Newton's Wake: A Space Opera

Newton's Wake: A Space Opera

2004 • 320 pages

Ratings1

Average rating3

15

The book was good, but not great. The problem seemed to be that it wanted to be a Big Ideas Action Adventure /and/ a satirical comedy, and didn't quite pull either off very well.

One character had most of the laughs, Ben Ami a playwright who styled himself after Shakespeare and produced amusingly awful plays that were still inexplicably popular. We hear references to plays such as “The Madness of George II, President of America” and his reinterpretation of Romeo and Juliet that used genuine anti-aircraft guns which were a devil to insure. Unfortunately his “Leonid Brezhnev, Prince of Moscovy” is a little too good and sparks off a civil war amongst some Koreans, which is very distracting while he is trying to get permission to resurrect a couple of Scottish rockers for a “come-back” concert.

The other plotline follows Lucinda, a “Combat Archaeologist”, her job is to pass through wormholes to investigate ruins that are probably guarded by hyper-technology war machines in the hope of retrieving useful technology. In one such expedition (to Ben Ami's world) she accidently awakens a vast army of war machines. This character has her funny moments, but the plotline is decidedly not funny. I can say this with confidence because, aside from anything else I find it hard to imagine a plotline in which characters die from radiation sickness even slightly amusing.

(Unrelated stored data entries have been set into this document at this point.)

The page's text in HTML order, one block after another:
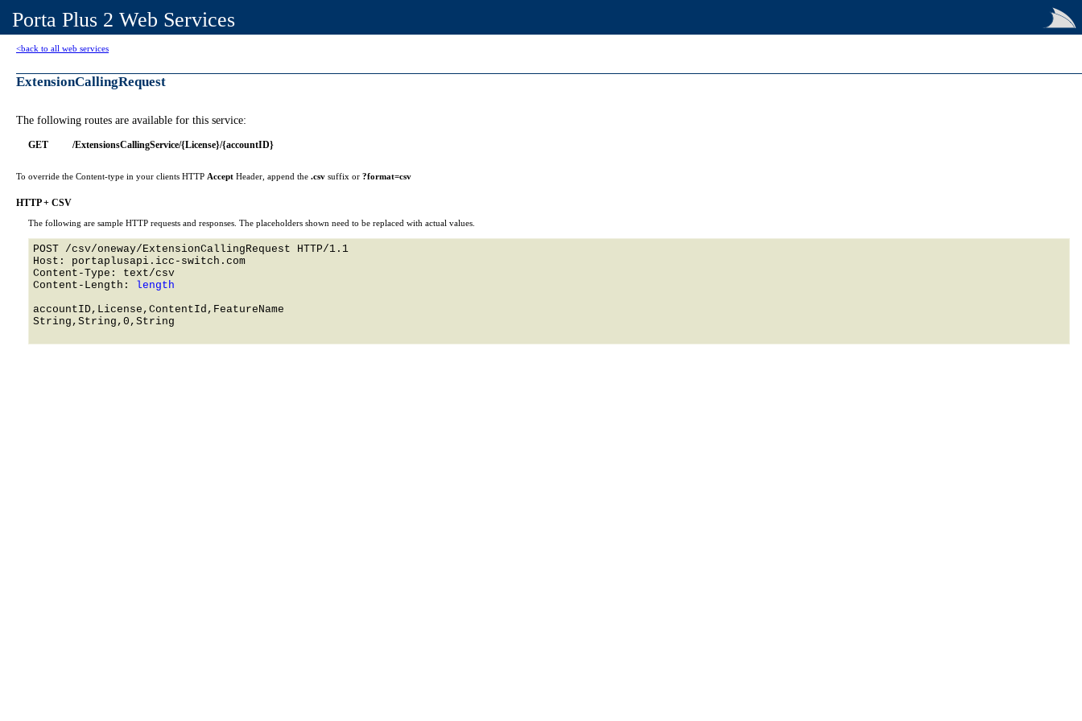
Porta Plus 2 Web Services
<back to all web services
ExtensionCallingRequest
The following routes are available for this service:
GET /ExtensionsCallingService/{License}/{accountID}
To override the Content-type in your clients HTTP Accept Header, append the .csv suffix or ?format=csv
HTTP + CSV
The following are sample HTTP requests and responses. The placeholders shown need to be replaced with actual values.
POST /csv/oneway/ExtensionCallingRequest HTTP/1.1
Host: portaplusapi.icc-switch.com
Content-Type: text/csv
Content-Length: length
accountID,License,ContentId,FeatureName
String,String,0,String

This is the problem, both plots are OK, but it's the jumping between two totally different styles of story that really took the wind out of things. Just as I started rooting for Lucinda in her life and death struggle, I was treated to three pages of satirical chuckles at Brezhnev's expense. Then as I was just getting into the antics of the fish-out-of-water Scottish singers, suddenly we were back with Lucinda seeing a burnt out village with murdered children.

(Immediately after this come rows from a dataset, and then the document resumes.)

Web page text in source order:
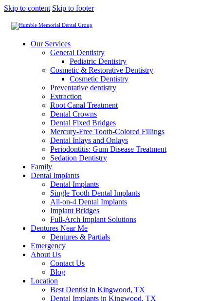
Skip to content Skip to footer
Our Services
General Dentistry
Pediatric Dentistry
Cosmetic & Restorative Dentistry
Cosmetic Dentistry
Preventative dentistry
Extraction
Root Canal Treatment
Dental Crowns
Dental Fixed Bridges
Mercury-Free Tooth-Colored Fillings
Dental Inlays and Onlays
Periodontitis: Gum Disease Treatment
Sedation Dentistry
Family
Dental Implants
Dental Implants
Single Tooth Dental Implants
All-on-4 Dental Implants
Implant Bridges
Full-Arch Implant Solutions
Dentures Near Me
Dentures & Partials
Emergency
About Us
Contact Us
Blog
Location
Best Dentist in Kingwood, TX
Dental Implants in Kingwood, TX
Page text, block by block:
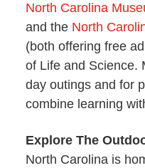
North Carolina
and the North
(both offering free
of Life and Science.
day outings and for
combine learning
Explore The
North Carolina is
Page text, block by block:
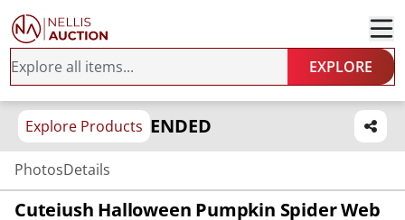
EXPLORE
Explore Products ENDED
PhotosDetails
Cuteiush Halloween Pumpkin Spider Web
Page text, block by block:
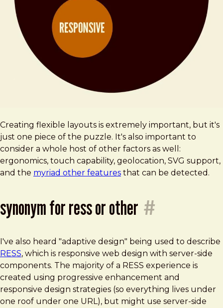
Creating flexible layouts is extremely important, but it's
just one piece of the puzzle. It's also important to
consider a whole host of other factors as well:
ergonomics, touch capability, geolocation, SVG support,
and the myriad other features that can be detected.
synonym for ress or other #
I've also heard "adaptive design" being used to describe
RESS, which is responsive web design with server-side
components. The majority of a RESS experience is
created using progressive enhancement and
responsive design strategies (so everything lives under
one roof under one URL), but might use server-side

I'd say, good ideas, not so good in practice. If you liked the ideas I'd say read one of the following instead:
Strata by Terry Pratchett for the SF comedy
Moving Pictures by Terry Pratchett for the funny playwright (and a thousand elephants!)
Pandora's Star by Peter F. Hamilton for the action adventure and wormholes
Fire Upon the Deep by Vernor Vinge for AIs and ancient threats awakened

This book wasn't bad, but all of the above are way better.